Ван Эйк действительно так покраснел, что стал таким же, как и его темно-пурпурная одежда.
– Катрин, я хотел сообщить вам это по приезде в Брюгге, вы не можете отправиться ко мне, тем более без меня!
– Почему? Вы дали такие строгие указания вашим слугам?
– Нет, не это. Я… я женат!
– Что? Вы…
– Да. Не прошло и трех месяцев после вашего отъезда, как по возвращении из Португалии я женился на Маргарите. Конечно, этот выгодный для меня брак – дело рук герцога, вознаграждение за выполненное поручение.
– Но почему вы об этом молчали?

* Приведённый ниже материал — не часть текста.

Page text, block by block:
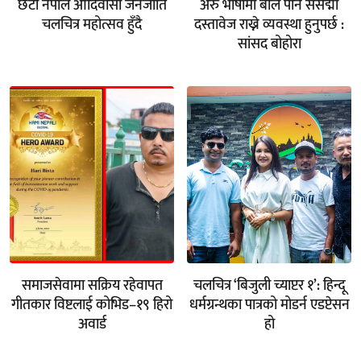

Это глупо! Мы такие старые друзья…
– Я знаю… но, понимаете ли, я не слишком доволен этим браком, хотя у меня есть дочь. Мы с женой не слишком ладим, и я предпочитаю не думать о ней. Я был так счастлив снова встретить вас! Мне показалось, что вернулось старое время…
– Ваша жена ревнива?
– Чрезмерно!
Он опустил голову, словно застигнутый врасплох подросток. Это было так смешно, что Катрин расхохоталась:
– Мой бедный друг! Но зачем в таком случае вы предложили мне свое гостеприимство?
– Если заранее предупредить жену, у вас не будет причины отказываться от моего крова. Она все-таки не мегера, и я имею право пригласить друга, находящегося в трудном положении. Мы поедем…
Она нежно прикрыла его рот рукой.
– Я и мои люди остановимся в гостинице «Ронс-Куроне». Это напомнит мне времена, когда мы с дядей Матье приезжали на ярмарку в Брюгге. Нам там будет хорошо.